Znajomi borykają się już od dłuższego czasu z problemem, który pojawił się po ok. 10 latach od czasu wybudowania. Zaczęło się od grzyba w dwóch pokojach, potem w łazience (mieszkanie na parterze na Kowalach, osiedle Olimp). Po wielu miesiącach działań okazało się że woda w podłodze dosłownie stoi (rozwalenie części posadzek). Sprawdzone rury - szczelne, specjalista stwierdził, że wilgoć ciągnie z podłoża. Ściany wraz z podłogą dwukrotnie nastrzykiwane bodajże żywicą. I nic - nie pomogło. Teraz pomysłów już brak.
Czy ktoś z forumowiczów spotkał się z podobnym problemem?
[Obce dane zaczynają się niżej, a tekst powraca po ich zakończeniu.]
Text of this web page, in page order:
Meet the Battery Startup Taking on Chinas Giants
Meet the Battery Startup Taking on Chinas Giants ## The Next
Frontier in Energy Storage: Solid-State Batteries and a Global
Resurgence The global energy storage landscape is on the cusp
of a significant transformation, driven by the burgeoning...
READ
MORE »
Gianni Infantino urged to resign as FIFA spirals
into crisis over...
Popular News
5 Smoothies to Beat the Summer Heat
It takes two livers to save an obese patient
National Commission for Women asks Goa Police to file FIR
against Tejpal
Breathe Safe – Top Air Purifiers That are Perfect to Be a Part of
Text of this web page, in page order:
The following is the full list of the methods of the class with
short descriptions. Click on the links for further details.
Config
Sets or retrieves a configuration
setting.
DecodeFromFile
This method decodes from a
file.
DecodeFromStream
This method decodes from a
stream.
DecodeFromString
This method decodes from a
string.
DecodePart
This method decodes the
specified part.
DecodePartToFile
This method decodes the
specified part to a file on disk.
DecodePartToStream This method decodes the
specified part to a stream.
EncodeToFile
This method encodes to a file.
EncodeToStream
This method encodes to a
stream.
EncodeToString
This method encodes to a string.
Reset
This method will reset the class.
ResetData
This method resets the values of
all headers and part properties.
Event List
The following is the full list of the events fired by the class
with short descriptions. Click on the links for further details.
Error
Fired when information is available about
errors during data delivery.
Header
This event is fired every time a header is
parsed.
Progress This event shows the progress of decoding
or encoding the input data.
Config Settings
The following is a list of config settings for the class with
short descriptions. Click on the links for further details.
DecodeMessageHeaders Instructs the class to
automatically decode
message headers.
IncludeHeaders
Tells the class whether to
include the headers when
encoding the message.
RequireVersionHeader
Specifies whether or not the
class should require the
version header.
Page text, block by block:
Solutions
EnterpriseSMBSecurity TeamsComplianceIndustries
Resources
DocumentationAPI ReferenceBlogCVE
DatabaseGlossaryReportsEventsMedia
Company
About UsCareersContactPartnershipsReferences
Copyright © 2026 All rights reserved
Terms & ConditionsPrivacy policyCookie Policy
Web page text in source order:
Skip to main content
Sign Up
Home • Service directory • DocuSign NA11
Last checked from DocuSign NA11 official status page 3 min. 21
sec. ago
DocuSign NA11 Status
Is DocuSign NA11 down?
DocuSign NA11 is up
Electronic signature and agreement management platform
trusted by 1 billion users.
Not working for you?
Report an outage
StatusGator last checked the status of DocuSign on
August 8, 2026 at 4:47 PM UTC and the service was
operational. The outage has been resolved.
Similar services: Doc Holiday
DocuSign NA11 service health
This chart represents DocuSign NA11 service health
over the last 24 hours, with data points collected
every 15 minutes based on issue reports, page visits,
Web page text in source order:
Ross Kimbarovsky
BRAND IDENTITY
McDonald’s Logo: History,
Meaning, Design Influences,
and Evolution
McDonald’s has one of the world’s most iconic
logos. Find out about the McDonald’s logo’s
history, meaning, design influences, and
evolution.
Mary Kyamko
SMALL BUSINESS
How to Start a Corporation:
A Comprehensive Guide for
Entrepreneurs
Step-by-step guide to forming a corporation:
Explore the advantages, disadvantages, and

A może ktoś ma jakiś pomysł?
Znajomi borykają się już od dłuższego czasu z problemem, który pojawił się po ok. 10 latach od czasu wybudowania. Zaczęło się od grzyba w dwóch pokojach, potem w łazience (mieszkanie na parterze na Kowalach, osiedle Olimp). Po wielu miesiącach działań okazało się że woda w podłodze dosłownie stoi (rozwalenie części posadzek). Sprawdzone rury - szczelne, specjalista stwierdził, że wilgoć ciągnie z podłoża. Ściany wraz z podłogą dwukrotnie nastrzykiwane bodajże żywicą. I nic - nie pomogło. Teraz pomysłów już brak.
Czy ktoś z forumowiczów spotkał się z podobnym problemem?
A może ktoś ma jakiś pomysł?
Ha, to jest budynek z około 12 mieszkaniami, w tym 4 na parterze i nigdzie więcej ten problem nie występuje (w tym bloku, rzecz jasna).
No i podciekanie występuje nie przy obrzeżach bloku, także izolacja od zewnątrz raczej nic by nie dała, trzeba by zaizolować POD budynkiem, a to chyba mało realne (?)
No i podciekanie występuje nie przy obrzeżach bloku, także izolacja od zewnątrz raczej nic by nie dała, trzeba by zaizolować POD budynkiem, a to chyba mało realne (?)